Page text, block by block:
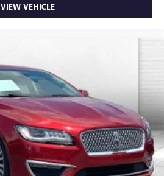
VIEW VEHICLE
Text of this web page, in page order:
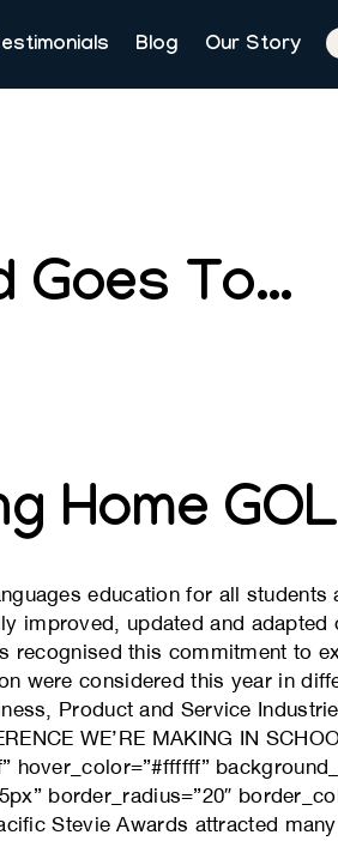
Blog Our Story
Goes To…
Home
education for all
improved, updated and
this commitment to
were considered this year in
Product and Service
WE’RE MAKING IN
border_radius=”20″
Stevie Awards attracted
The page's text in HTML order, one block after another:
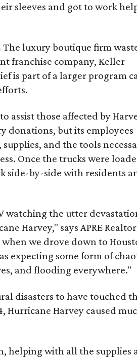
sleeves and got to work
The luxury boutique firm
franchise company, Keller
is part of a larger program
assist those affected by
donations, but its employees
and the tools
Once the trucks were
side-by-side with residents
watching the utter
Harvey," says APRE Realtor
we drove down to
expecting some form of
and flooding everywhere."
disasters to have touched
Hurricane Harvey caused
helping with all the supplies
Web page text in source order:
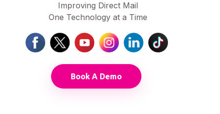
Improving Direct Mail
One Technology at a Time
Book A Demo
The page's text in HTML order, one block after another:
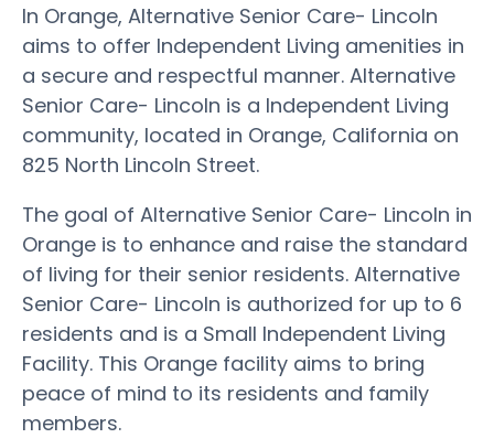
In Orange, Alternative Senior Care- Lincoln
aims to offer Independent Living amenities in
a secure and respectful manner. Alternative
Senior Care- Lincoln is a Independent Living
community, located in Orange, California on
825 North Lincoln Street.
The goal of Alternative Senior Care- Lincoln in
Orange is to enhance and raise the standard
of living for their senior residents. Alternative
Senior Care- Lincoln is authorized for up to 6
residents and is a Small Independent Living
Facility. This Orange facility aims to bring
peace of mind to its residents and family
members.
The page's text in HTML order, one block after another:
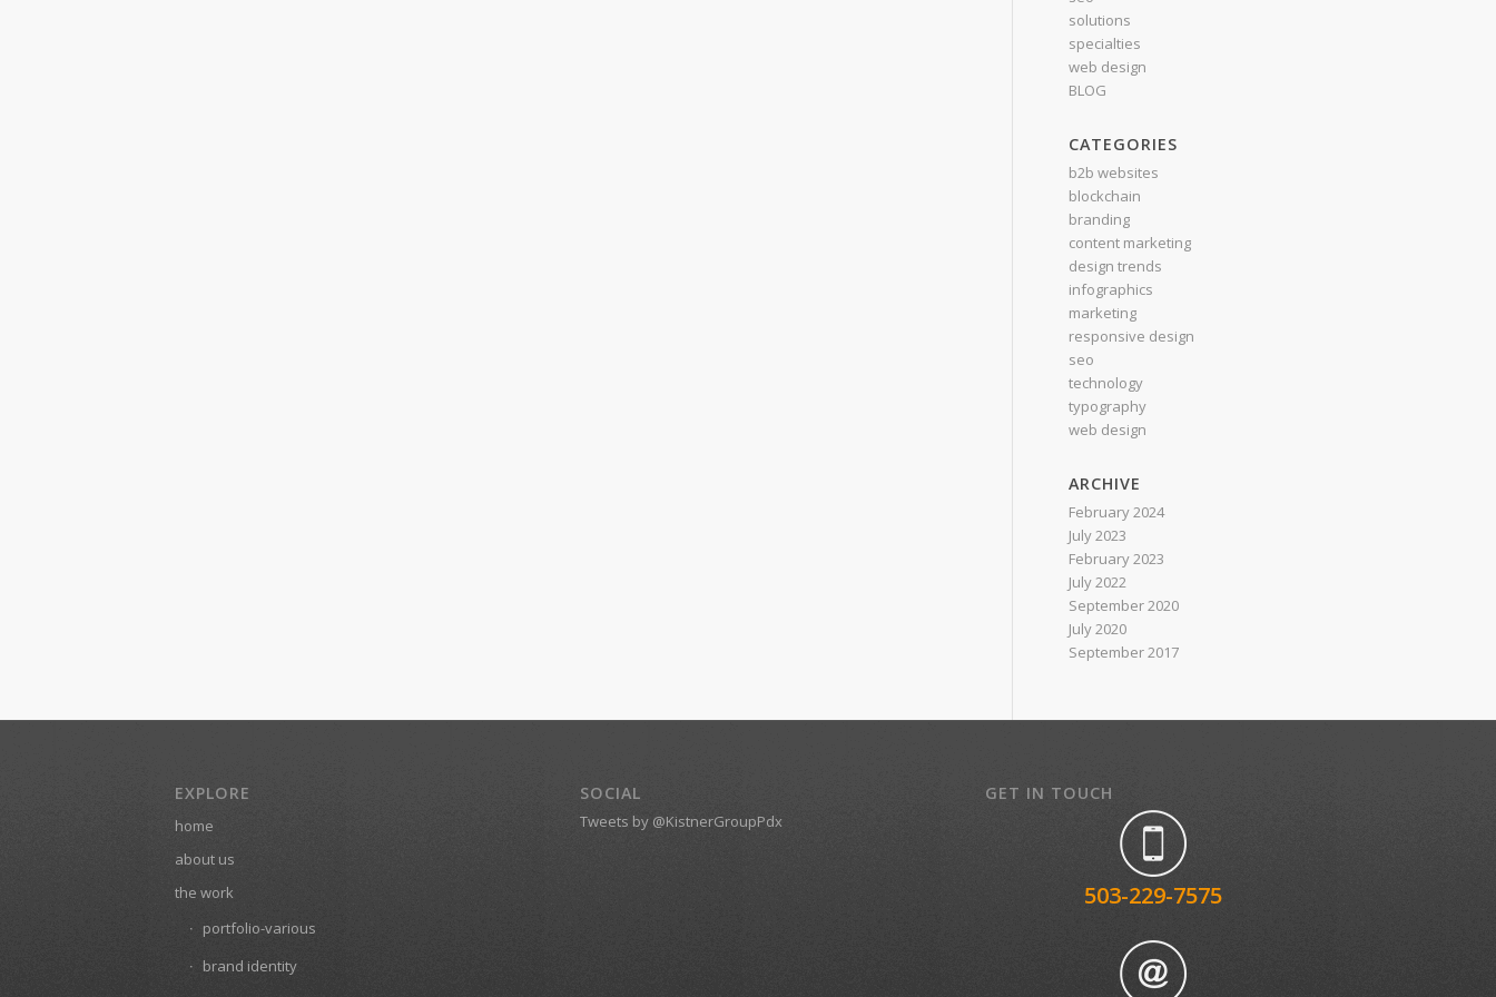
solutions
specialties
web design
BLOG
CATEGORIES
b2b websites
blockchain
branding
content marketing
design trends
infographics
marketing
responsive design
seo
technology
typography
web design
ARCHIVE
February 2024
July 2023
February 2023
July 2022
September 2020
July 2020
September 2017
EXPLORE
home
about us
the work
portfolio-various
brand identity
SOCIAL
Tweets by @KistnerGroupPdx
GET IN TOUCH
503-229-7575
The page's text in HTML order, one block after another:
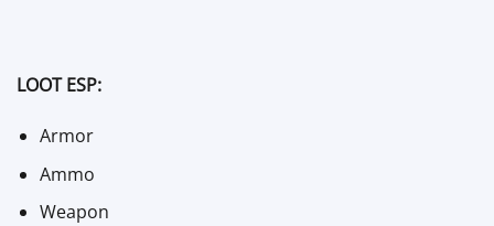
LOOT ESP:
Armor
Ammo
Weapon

+++

What's needed is an exact retyping of the records, pictures excluded.

Page text, block by block:
VIEW VEHICLE
Text of this web page, in page order:
Blog Our Story
Goes To…
Home
education for all
improved, updated and
this commitment to
were considered this year in
Product and Service
WE’RE MAKING IN
border_radius=”20″
Stevie Awards attracted
The page's text in HTML order, one block after another:
sleeves and got to work
The luxury boutique firm
franchise company, Keller
is part of a larger program
assist those affected by
donations, but its employees
and the tools
Once the trucks were
side-by-side with residents
watching the utter
Harvey," says APRE Realtor
we drove down to
expecting some form of
and flooding everywhere."
disasters to have touched
Hurricane Harvey caused
helping with all the supplies
Web page text in source order:
Improving Direct Mail
One Technology at a Time
Book A Demo
The page's text in HTML order, one block after another:
In Orange, Alternative Senior Care- Lincoln
aims to offer Independent Living amenities in
a secure and respectful manner. Alternative
Senior Care- Lincoln is a Independent Living
community, located in Orange, California on
825 North Lincoln Street.
The goal of Alternative Senior Care- Lincoln in
Orange is to enhance and raise the standard
of living for their senior residents. Alternative
Senior Care- Lincoln is authorized for up to 6
residents and is a Small Independent Living
Facility. This Orange facility aims to bring
peace of mind to its residents and family
members.
The page's text in HTML order, one block after another:
solutions
specialties
web design
BLOG
CATEGORIES
b2b websites
blockchain
branding
content marketing
design trends
infographics
marketing
responsive design
seo
technology
typography
web design
ARCHIVE
February 2024
July 2023
February 2023
July 2022
September 2020
July 2020
September 2017
EXPLORE
home
about us
the work
portfolio-various
brand identity
SOCIAL
Tweets by @KistnerGroupPdx
GET IN TOUCH
503-229-7575
The page's text in HTML order, one block after another:
LOOT ESP:
Armor
Ammo
Weapon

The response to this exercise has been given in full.